Изменить размер шрифта - +
Петрик с сердечным содроганием замечал, что эти люди уже не чувствовали своего падения. "Неужели", — думал он, — "и я дойду до такого же состояния?" Букетовы и Сусликовы жили только тем, кто сколько получил на чай. Одни откладывали деньги и мечтали купить в рассрочку участок земли, другие не пропускали ни одной новой фильмы и знали всех звезд и звездочек кинематографического мира, третьи всю неделю работали с точностью автоматов, чтобы в воскресенье пропить весь свой недельный заработок в ближайшем бистро, или в русском ресторане. Каждый жил и думал так, как ему подскажет его газета.

Петрик еще не мог так жить. Он тосковал и возмущался.

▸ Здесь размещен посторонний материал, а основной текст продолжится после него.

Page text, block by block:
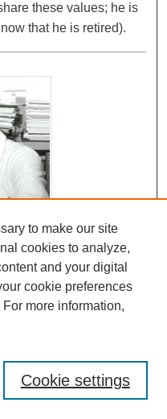
these values; he is
that he is retired).
Anderson
A. Rosolowski PhD
on his work with the
the beginning of the
Hill attended the
why Dr. Clark was anti-
some basic beliefs of
to make our site
cookies to analyze,
and your digital
cookie preferences
For more information,
Cookie settings

— Ничего, обтерпитесь, привыкнете, — говорила ему Татьяна Михайловна. — Все мы тоже по первоначалу тосковали, да видим, что ничего не выходит, и привыкли.

Петрик не мог ни привыкнуть, ни примириться с таким положением вещей, когда нельзя переписываться со своей женой, когда из одного культурного города нельзя написать письмо в другой культурный город и хотя бы только узнать, жива или нет жена, самый близкий человек. Послать хотя открытку и сказать: "я жив", и получить ответное: "храни тебя Господь". Этого нельзя было сделать, и Петрик ничего не знал и не мог узнать о своем Солнышке. Точно все прошлое опустилось в могилу и вместе с этим прошлым опустилась в могилу и его родная Аля. Это было хуже могилы. Если бы все это было в могиле, на нее можно было бы приходить, можно было бы знать: "да, все кончено: они умерли". Но они, может быть, были живы и не было возможности снестись с ними. Могила России была недоступна для посещения и нельзя было приехать на эту могилу, чтобы на ней помолиться и возложить цветы.

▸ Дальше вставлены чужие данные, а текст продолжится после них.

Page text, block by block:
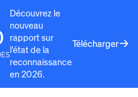
Découvrez le
nouveau
rapport sur
l'état de la
reconnaissance
en 2026.
Télécharger
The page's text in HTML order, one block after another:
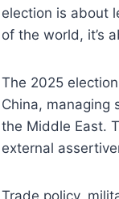
election is about
of the world, it’s
The 2025
China, managing
the Middle East.
external
Trade policy,
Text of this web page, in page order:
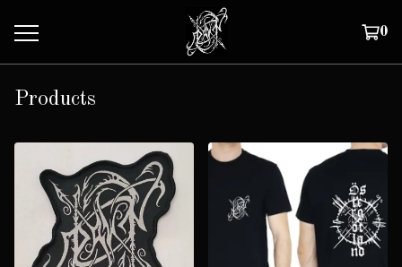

Тихая злоба накипала в сердце Петрика. Эта ее вынужденная тихость и затаенность были ужасны. Петрик не мог спокойно смотреть на сытых и самодовольных иностранцев, для которых таким чужим и ненужным было его большое Русское горе.

Петрик не мог спокойно читать о Лиге Наций, которую он называл «идиотской». Все эти конгрессы, съезды политиков, болтовня о Соединенных Штатах Европы, о всеобщем разоружении, казались ему насмешкой над здравым смыслом людей, и Петрик не мог понять, как это никто не возмутится, никто не разгонит всех этих праздно болтающих политиков. Вся большая политическая «кухня» казалась дикою и ребяческою игрою, когда муж из Парижа не может написать письма своей жене, оставшейся в Петербурге. Среда отеля Модерн его не удовлетворяла.

— Ну, что вы все с чем-то носитесь, — сказала ему как-то мадам Сусликова. — Живите и живите… Ну, и пусть там большевики. Нам-то что до этого за дело?…

Лишь бы они нас не трогали.

И всюду вокруг себя, особенно первое время, Петрик видел и слышал это: "нас… меня… я…" Даже церковь не могла удовлетворить и успокоить Петрика. Она была благолепна и несказанно прекрасна. В ней служили с торжественным, медлительным византийским, красивым обиходом. В ней пел прекрасный хор Афонского. От этого пения сладко сжималось сердце Петрика и неизъяснимое умиление захватывало и врачевало душу. В ней «выступали» знаменитые оперные артисты и артистки и об этом объявлялось в газетах. Но… как-то слишком непротивленчески примирилась она с советскою властью. Она не проклинала ее и не анафематствовала. Петрику же, с его неизбывною тоскою, с его страшною болью за Россию, именно нужна была анафема, благословение на брань, призыв, немолчно звучащий о борьбе до последнего с богоборческою, сатанинскою властью. И потому прекрасный храм казался ему холодным и отступившимся от борьбы за Бога. Церковь не отвечала бурному кипению его сердца.

Петрик боролся со всем этим и не поддавался общебеженскому равнодушию — и в чужой парижской жизни искал, за что бы ему зацепиться.

 

VI

 

Мастерская, где работал Петрик, стояла как-то особняком от завода.